> **EXERCISE GOAL**: Write out only the lines from the line containing "Page text, block" to the end of the listing below, both included, exactly as they stand. Drop the pictures.
[Start of Attachment]
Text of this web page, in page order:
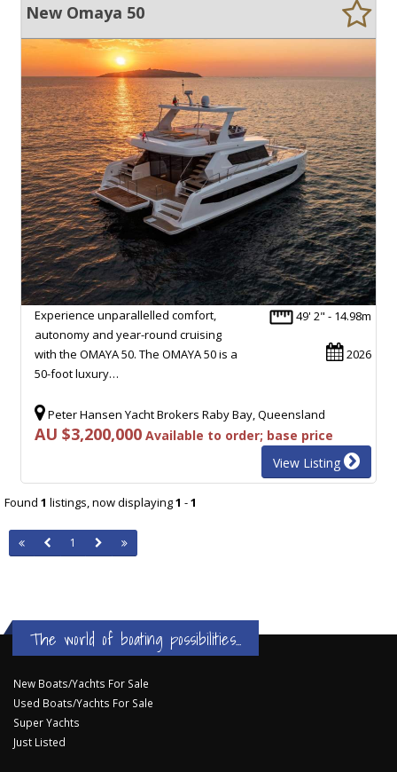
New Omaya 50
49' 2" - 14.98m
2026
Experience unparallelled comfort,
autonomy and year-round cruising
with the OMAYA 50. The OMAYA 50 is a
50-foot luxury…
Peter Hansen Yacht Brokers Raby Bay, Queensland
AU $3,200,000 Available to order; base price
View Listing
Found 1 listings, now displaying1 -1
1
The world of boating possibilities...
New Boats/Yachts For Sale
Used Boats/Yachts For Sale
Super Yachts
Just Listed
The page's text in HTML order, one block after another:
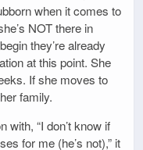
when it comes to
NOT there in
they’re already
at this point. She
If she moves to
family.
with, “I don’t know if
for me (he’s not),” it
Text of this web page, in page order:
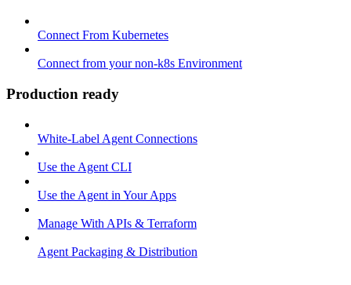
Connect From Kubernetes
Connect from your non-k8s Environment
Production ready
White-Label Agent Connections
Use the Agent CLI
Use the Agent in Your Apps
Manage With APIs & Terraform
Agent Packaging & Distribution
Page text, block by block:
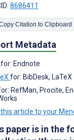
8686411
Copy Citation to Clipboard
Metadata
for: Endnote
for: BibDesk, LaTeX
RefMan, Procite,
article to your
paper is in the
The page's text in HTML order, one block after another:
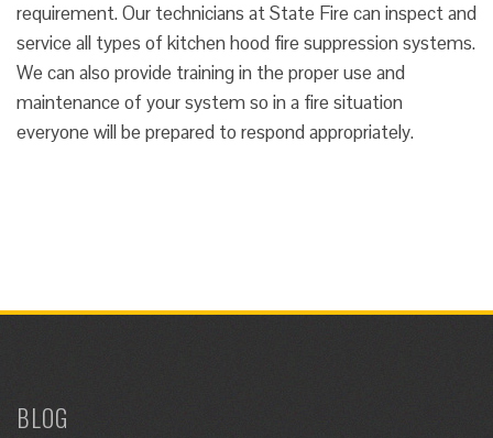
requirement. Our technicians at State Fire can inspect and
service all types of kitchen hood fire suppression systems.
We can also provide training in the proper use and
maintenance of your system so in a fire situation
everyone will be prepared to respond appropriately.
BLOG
[End of Attachment]
> **RESULT FOR THIS TASK**:
Page text, block by block:
8686411
Copy Citation to Clipboard
Metadata
for: Endnote
for: BibDesk, LaTeX
RefMan, Procite,
article to your
paper is in the
The page's text in HTML order, one block after another:
requirement. Our technicians at State Fire can inspect and
service all types of kitchen hood fire suppression systems.
We can also provide training in the proper use and
maintenance of your system so in a fire situation
everyone will be prepared to respond appropriately.
BLOG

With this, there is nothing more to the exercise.